Hearing from Keir that he saw untuned ATLAS outperform us by a 30% margin, which would be very unusual, I ran our benchBlasGemm a bit. By the way, I updated it to make it compile, which involved removing the eigen_...._normal path which didn't look useful (?), hope it's OK. Also, it was missing a extern "C" around the cblas #include.
So I installed the most optimized ATLAS package that I could on Fedora, built with SSE3.

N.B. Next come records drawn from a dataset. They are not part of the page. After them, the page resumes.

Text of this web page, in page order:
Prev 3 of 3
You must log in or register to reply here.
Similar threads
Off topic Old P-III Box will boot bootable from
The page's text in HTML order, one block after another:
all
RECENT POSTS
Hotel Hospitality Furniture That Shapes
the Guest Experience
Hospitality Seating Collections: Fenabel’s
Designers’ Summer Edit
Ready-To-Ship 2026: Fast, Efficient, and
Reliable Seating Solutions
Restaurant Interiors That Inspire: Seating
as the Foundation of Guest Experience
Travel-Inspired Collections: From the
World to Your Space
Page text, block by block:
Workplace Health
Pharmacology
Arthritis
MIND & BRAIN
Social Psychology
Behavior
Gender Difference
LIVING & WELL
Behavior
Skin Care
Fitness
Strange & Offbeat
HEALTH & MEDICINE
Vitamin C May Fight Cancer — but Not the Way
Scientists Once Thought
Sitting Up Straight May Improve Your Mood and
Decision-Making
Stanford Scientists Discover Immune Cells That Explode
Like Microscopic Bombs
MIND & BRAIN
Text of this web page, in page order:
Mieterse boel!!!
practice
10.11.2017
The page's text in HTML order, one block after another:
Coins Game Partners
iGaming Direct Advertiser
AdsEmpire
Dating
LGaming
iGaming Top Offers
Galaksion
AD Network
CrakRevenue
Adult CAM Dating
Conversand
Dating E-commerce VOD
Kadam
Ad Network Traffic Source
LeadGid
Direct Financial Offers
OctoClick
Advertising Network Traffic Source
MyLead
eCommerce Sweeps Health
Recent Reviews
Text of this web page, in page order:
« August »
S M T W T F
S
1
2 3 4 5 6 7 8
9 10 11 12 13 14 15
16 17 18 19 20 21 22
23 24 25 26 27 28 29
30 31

[bjacob@cahouette bench]$ ./benchBlasGemm 4096 4096 x 4096 x 4096 cblas: 8.73982 (7.862 GFlops/s) eigen : 8.9491 (7.678 GFlops/s) [bjacob@cahouette bench]$ ./benchBlasGemm 4096
4096 x 4096 x 4096 cblas: 8.51913 (8.066 GFlops/s) eigen : 8.42922 (8..152 GFlops/s)
So _my_ results show Eigen3 and ATLAS running at the same speed roughly, albeit with a great variability.
This is still perplexing for 2 reasons:
- we used to beat ATLAS by a wide margin. - the roughly 8 GFlops here are not too good. My CPU is a Core i7 at 1.66 GHz. So x4 (because of float) and x2 (pipelining of addps and mulps) we should aim at 13.33 GFlops. So we are running here at only 60% of the theoretical maximum; I think we used to do much better than that.
So let me ask Gael and Keir: * Keir: what do you get on this benchmark? How did you get this result where ATLAS outperformed us by 30%? * Gael: suppose I want to get deeper into this, where do I start?